18 responses to “The Fall of Princes: Robert Goolrick

  1. This sounds irresistibly fascinating. The fact that it does not glorify the excesses does add to its attraction.

    Personally, if I could afford it, I think that I would rather work in Barnes and Noble then on Wall Street.

  2. I’ve worked for a couple of BSDs in my day, and they are a fascinating species, simultaneously repellent and attractive. I gravitate to all books and films on the subject. At various points between my 20s and my 40s, I thought that I would try to retool myself into one of them, but even my most sustained try at that – a several-year stint as a commercial real estate broker, at which I did have intermittent success – simply felt false. You either are a money-driven BSD, or you are not. Liking money and what it can bring – who doesn’t? – is NOT the same as being money-driven. That’s certainly one of the things I learned.
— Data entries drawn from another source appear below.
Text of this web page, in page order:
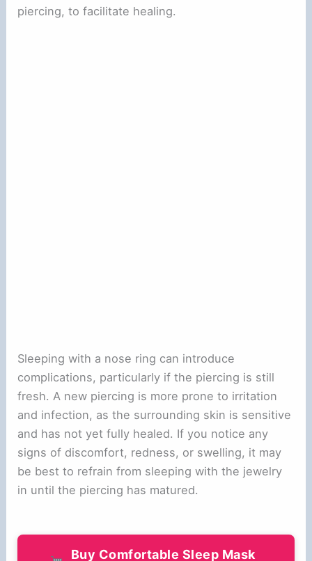
piercing, to facilitate healing.
Sleeping with a nose ring can introduce
complications, particularly if the piercing is still
fresh. A new piercing is more prone to irritation
and infection, as the surrounding skin is sensitive
and has not yet fully healed. If you notice any
signs of discomfort, redness, or swelling, it may
be best to refrain from sleeping with the jewelry
in until the piercing has matured.
Buy Comfortable Sleep Mask
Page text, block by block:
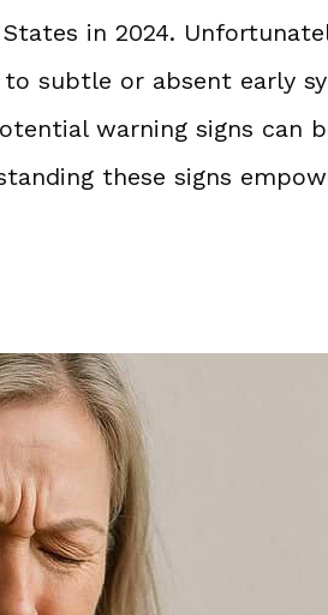
in 2024.
subtle or absent early
warning signs can
these signs
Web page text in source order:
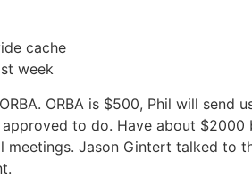
cache
week
ORBA is $500, Phil will
to do. Have about $2000
meetings. Jason Gintert talked
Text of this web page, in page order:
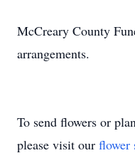
McCreary County
arrangements.
To send flowers or
please visit our flower
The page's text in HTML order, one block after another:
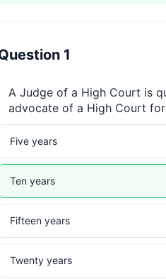
1
A Judge of a High Court is
advocate of a High Court
Five years
Ten years
Fifteen years
Twenty years
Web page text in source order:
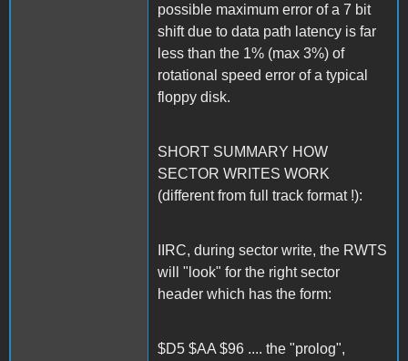
possible maximum error of a 7 bit
shift due to data path latency is far
less than the 1% (max 3%) of
rotational speed error of a typical
floppy disk.
SHORT SUMMARY HOW
SECTOR WRITES WORK
(different from full track format !):
IIRC, during sector write, the RWTS
will "look" for the right sector
header which has the form:
$D5 $AA $96 .... the "prolog",
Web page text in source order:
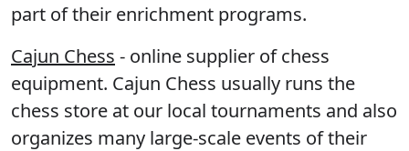
part of their enrichment programs.
Cajun Chess - online supplier of chess
equipment. Cajun Chess usually runs the
chess store at our local tournaments and also
organizes many large-scale events of their
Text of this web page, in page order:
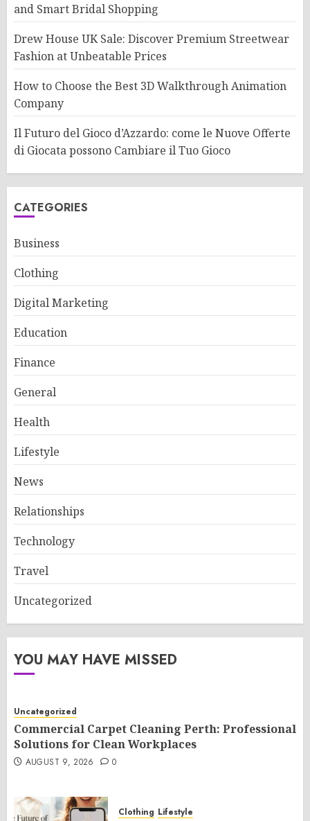
and Smart Bridal Shopping
Drew House UK Sale: Discover Premium Streetwear
Fashion at Unbeatable Prices
How to Choose the Best 3D Walkthrough Animation
Company
Il Futuro del Gioco d’Azzardo: come le Nuove Offerte
di Giocata possono Cambiare il Tuo Gioco
CATEGORIES
Business
Clothing
Digital Marketing
Education
Finance
General
Health
Lifestyle
News
Relationships
Technology
Travel
Uncategorized
YOU MAY HAVE MISSED
Uncategorized
Commercial Carpet Cleaning Perth: Professional
Solutions for Clean Workplaces
AUGUST 9, 2026 0
Clothing Lifestyle
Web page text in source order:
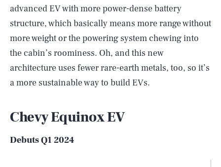
advanced EV with more power-dense battery
structure, which basically means more range without
more weight or the powering system chewing into
the cabin’s roominess. Oh, and this new
architecture uses fewer rare-earth metals, too, so it’s
a more sustainable way to build EVs.
Chevy Equinox EV
Debuts Q1 2024
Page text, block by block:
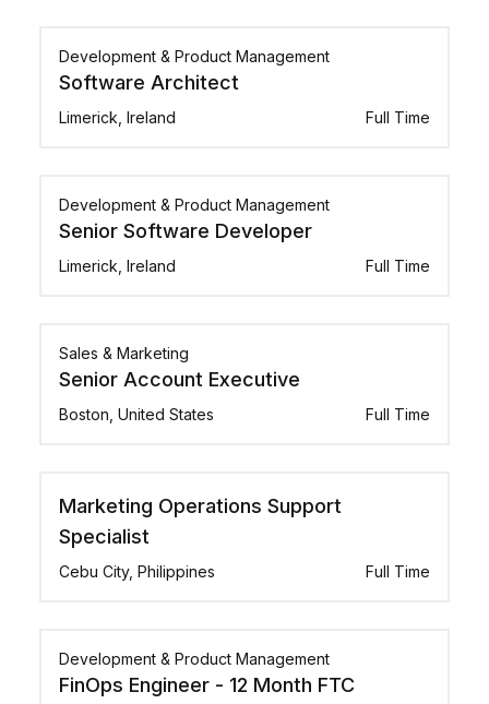
Development & Product Management
Software Architect
Limerick, Ireland Full Time
Development & Product Management
Senior Software Developer
Limerick, Ireland Full Time
Sales & Marketing
Senior Account Executive
Boston, United States Full Time
Marketing Operations Support
Specialist
Cebu City, Philippines Full Time
Development & Product Management
FinOps Engineer - 12 Month FTC
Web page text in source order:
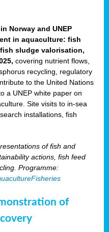
Norway and UNEP
in aquaculture: fish
sludge valorisation,
covering nutrient flows,
recycling, regulatory
to the United Nations
a UNEP white paper on
Site visits to in-sea
installations, fish
of fish and
actions, fish feed
Programme:
of
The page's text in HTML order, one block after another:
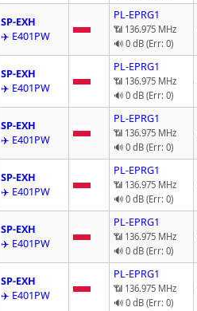
SP-EXH
✈️ E401PW
PL-EPRG1
📶 136.975 MHz
🔊 0 dB (Err: 0)
SP-EXH
✈️ E401PW
PL-EPRG1
📶 136.975 MHz
🔊 0 dB (Err: 0)
SP-EXH
✈️ E401PW
PL-EPRG1
📶 136.975 MHz
🔊 0 dB (Err: 0)
SP-EXH
✈️ E401PW
PL-EPRG1
📶 136.975 MHz
🔊 0 dB (Err: 0)
SP-EXH
✈️ E401PW
PL-EPRG1
📶 136.975 MHz
🔊 0 dB (Err: 0)
SP-EXH
✈️ E401PW
PL-EPRG1
📶 136.975 MHz
🔊 0 dB (Err: 0)
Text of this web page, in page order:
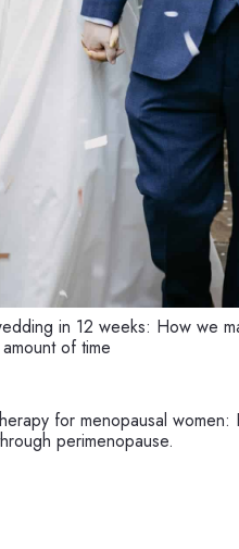
in 12 weeks: How we
of time
for menopausal women:
perimenopause.
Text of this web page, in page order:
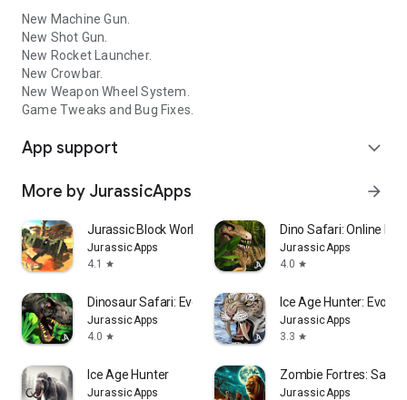
New Machine Gun.
New Shot Gun.
New Rocket Launcher.
New Crowbar.
New Weapon Wheel System.
Game Tweaks and Bug Fixes.
App support expand_more
More by JurassicApps arrow_forward
Jurassic Block World
JurassicApps
4.1
star
Dino Safari: Online
JurassicApps
4.0 star
Dinosaur Safari: Evolution
JurassicApps
4.0 star
Ice Age Hunter:
JurassicApps
3.3 star
Ice Age Hunter
JurassicApps
Zombie Fortres: Safari
JurassicApps
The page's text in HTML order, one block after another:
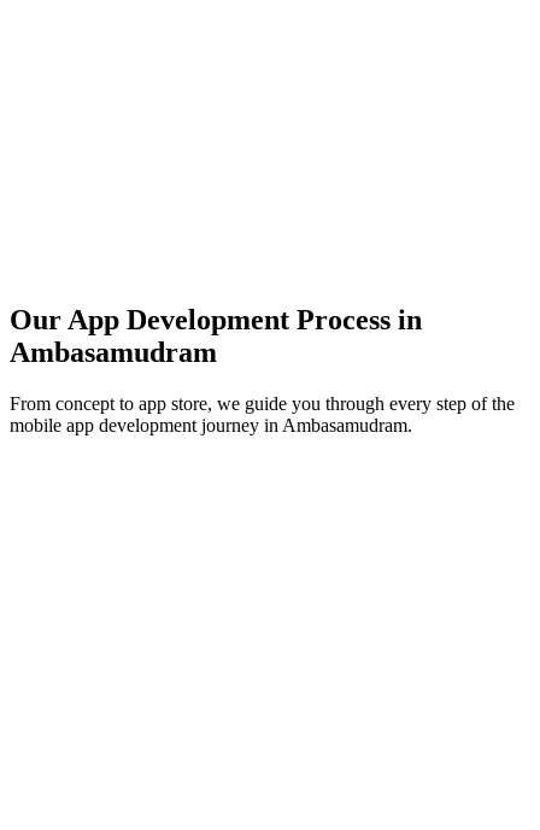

    The answer to your question about Barnes & Noble is “No.” It wouldn’t have been true 30 years ago, let alone today. I used to work as a clerk in a bunch of Manhattan bookshops, including B&N and Doubleday.

  3. This does sound like a fascinating subject – for me as much because it is so far outside how I feel about money and yet I have wondered why for some, the high earning seems to go hand-in-hand with other high risk behaviour. I do believe the internal wiring that makes some people want to work in such an environment is fundamentally different to those of us that are happier with ‘normal jobs’ and an annual holiday.

  4. Thanks for the link. The article really fits well with the book. The book’s main character lands the job after playing a hand of poker with his (to-be) new boss, and the grueling schedule, the idea of a ‘proving ground,’ is pre-eminent in the book.

  5. The psychology is the interesting thing here. Going off on a slight tangent, have you read The Psychopath Test, Jon Ronson’s book on his attempts to understand and spot the characteristics of psychopaths? If not, it might be of interest.

  6. Fascinating.
    I always wonder why there’s this obligation to pair trading & finance with partying, doing drugs and all that. What do these things have to do with one another?

    PS: I had to google Big swinging dick. How do you call a female BSD?

    • I think it has simply become a cultural script that the involved parties fee;l that they have to enact, and would feel deprived if they didn’t enact. It’s like college life after “National Lampoon’s Animal House.” That kind of party lifestyle became the expectation.

      • I guess it becomes an obligation to fit in this particular line of business.
        Some have to play golf but at least playing golf is healthy!

        I had to google National Lampoon’s Animal House. This day becomes more and more educational. 🙂
        Fraternities and sororities are really something American (for me at least) I can’t see the draw and I’m so glad we don’t have any here.

  7. I’ve heard women refer to their dicks and also their balls, so I think perhaps it’s a term that crosses genders. But I don’t work in the world of high finance so I might be wrong–or off.
    The best scene in Animal House is the FOOD FIGHT scene. I replay that frequently.
    Fraternities seem to make the headlines here all too often when their pledges die or there’s a rape scandal. Never did get the culture of this.